_YOUR GOAL_
Could the data below be printed out exactly, with the pictures left out?

Data extracted from a collection
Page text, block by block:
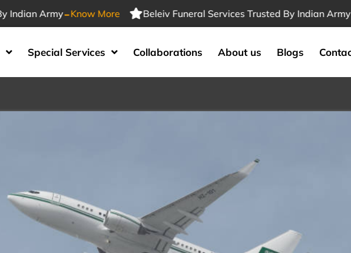
Army-Know More Beleiv Funeral Services Trusted By Indian Army-
Special Services Collaborations About us Blogs
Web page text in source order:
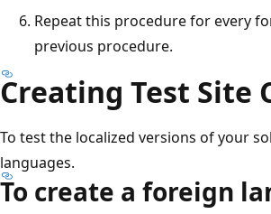
Repeat this procedure for every
previous procedure.
Creating Test Site
To test the localized versions of your
languages.
To create a foreign
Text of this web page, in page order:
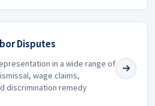
Disputes
in a wide range of
wage claims,
discrimination remedy
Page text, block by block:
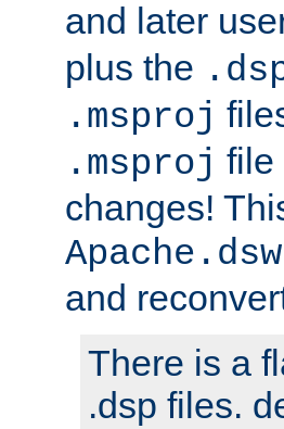
and later
plus the
.msproj
.msproj file
changes!
Apache.dsw
and
There is a
.dsp files.
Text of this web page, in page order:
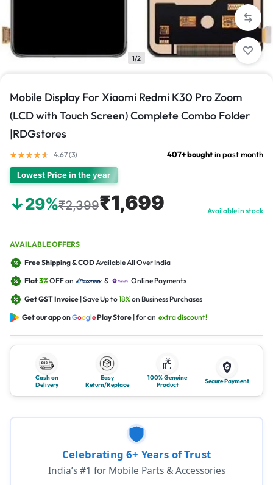
1/2
Mobile Display For Xiaomi Redmi K30 Pro Zoom
(LCD with Touch Screen) Complete Combo Folder
|RDGstores
4.67 (3) 407+ boughtin past month
Lowest Price in the year
↓29%₹2,399₹1,699 Available in stock
AVAILABLE OFFERS
Free Shipping & CODAvailable All Over India
Flat3%OFF on &
Online Payments
Get GST Invoice | Save Up to18%on Business Purchases
Get our app onGooglePlay Store | for an extra discount!
Cash on
Delivery
Easy
Return/Replace
100% Genuine
Product
Secure Payment
Celebrating 6+ Years of Trust
India’s #1 for Mobile Parts & Accessories
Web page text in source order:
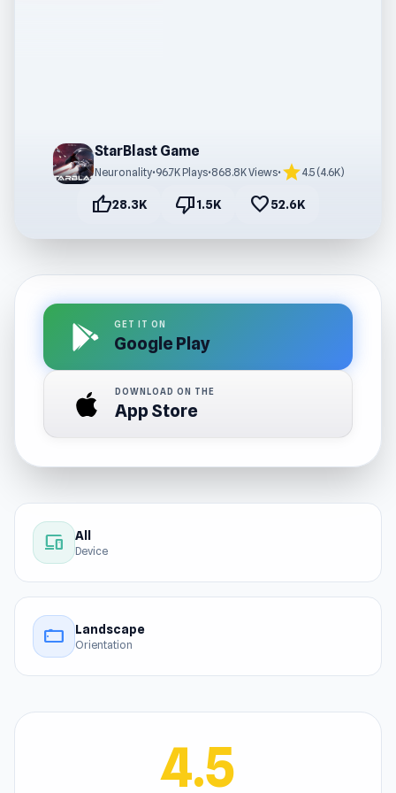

_TASK ANSWER_
Page text, block by block:
Army-Know More Beleiv Funeral Services Trusted By Indian Army-
Special Services Collaborations About us Blogs
Web page text in source order:
Repeat this procedure for every
previous procedure.
Creating Test Site
To test the localized versions of your
languages.
To create a foreign
Text of this web page, in page order:
Disputes
in a wide range of
wage claims,
discrimination remedy
Page text, block by block:
and later
plus the
.msproj
.msproj file
changes!
Apache.dsw
and
There is a
.dsp files.
Text of this web page, in page order:
1/2
Mobile Display For Xiaomi Redmi K30 Pro Zoom
(LCD with Touch Screen) Complete Combo Folder
|RDGstores
4.67 (3) 407+ boughtin past month
Lowest Price in the year
↓29%₹2,399₹1,699 Available in stock
AVAILABLE OFFERS
Free Shipping & CODAvailable All Over India
Flat3%OFF on &
Online Payments
Get GST Invoice | Save Up to18%on Business Purchases
Get our app onGooglePlay Store | for an extra discount!
Cash on
Delivery
Easy
Return/Replace
100% Genuine
Product
Secure Payment
Celebrating 6+ Years of Trust
India’s #1 for Mobile Parts & Accessories
Web page text in source order:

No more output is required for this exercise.